Let $y$ denote the nd-by-1 vector of stacked d-dimensional responses, and $X$ denote the nd-by-K matrix of stacked design matrices. The K-by-1 vector of OLS regression coefficient estimates is

`${b}_{OLS}={\left({X}^{\prime }\text{\hspace{0.17em}}X\right)}^{-1}{X}^{\prime }\text{\hspace{0.17em}}y.$`

This is the first `mvregress` output.

Given $\Sigma ={I}_{d}$ (the `mvregress` OLS default), the variance-covariance matrix of the OLS estimates is

`$V\left({b}_{OLS}\right)={\left({X}^{\prime }\text{\hspace{0.17em}}X\right)}^{-1}.$`

This is the fourth `mvregress` output. The standard errors of the OLS regression coefficients are the square root of the diagonal of this variance-covariance matrix.

If your data is not scaled such that $\Sigma ={\sigma }^{2}{I}_{d}$, then you can multiply the `mvregress` variance-covariance matrix by the mean squared error (MSE), an unbiased estimate of ${\sigma }^{2}$. To compute the MSE, return the n-by-d matrix of residuals, $E$ (the third `mvregress` output). Then,

`$\text{MSE}=\frac{\sum _{i=1}^{n}{e}_{i}{e}_{i}{}^{\prime }}{n-K},$`

where ${e}_{i}=\left({y}_{i}-{X}_{i}\beta {\right)}^{\prime }$ is the ith row of $E$.

#### Covariance-Weighted Least Squares

For most multivariate problems, an identity error covariance matrix is insufficient, and leads to inefficient or biased standard error estimates. You can specify a matrix for CWLS estimation using the optional name-value pair argument `covar0`, for example, an invertible d-by-d matrix named ${C}_{0}$. Usually, ${C}_{0}$ is a diagonal matrix such that the inverse matrix ${C}_{0}^{-1}$ contains weights for each dimension to model heteroscedasticity.

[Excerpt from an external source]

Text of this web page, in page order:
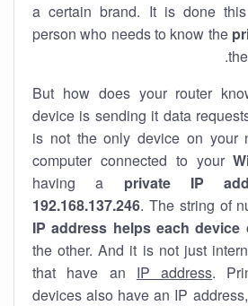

However, ${C}_{0}$ can also be a nondiagonal matrix that models correlation.

Given ${C}_{0}$, the CWLS solution is the vector $b$ that minimizes

`$\sum _{i=1}^{n}{\left({y}_{i}-{X}_{i}b\right)}^{\prime }{C}_{0}\left({y}_{i}-{X}_{i}b\right).$`

In this case, the K-by-1 vector of CWLS regression coefficient estimates is

`${b}_{CWLS}={\left({X}^{\prime }\text{\hspace{0.17em}}{\left({I}_{n}\otimes {C}_{0}\right)}^{-1}X\right)}^{-1}{X}^{\prime }\text{\hspace{0.17em}}{\left({I}_{n}\otimes {C}_{0}\right)}^{-1}y.$`

This is the first `mvregress` output.

If $\Sigma ={C}_{0}$, this is the generalized least squares (GLS) solution. The corresponding variance-covariance matrix of the CWLS estimates is

`$V\left({b}_{CWLS}\right)={\left(X\text{'}{\left({I}_{n}\otimes {C}_{0}\right)}^{-1}X\right)}^{-1}.$`

This is the fourth `mvregress` output. The standard errors of the CWLS regression coefficients are the square root of the diagonal of this variance-covariance matrix.

If you only know the error covariance matrix up to a proportion, that is, $\Sigma ={\sigma }^{2}{C}_{0}$, you can multiply the `mvregress` variance-covariance matrix by the MSE, as described in Ordinary Least Squares.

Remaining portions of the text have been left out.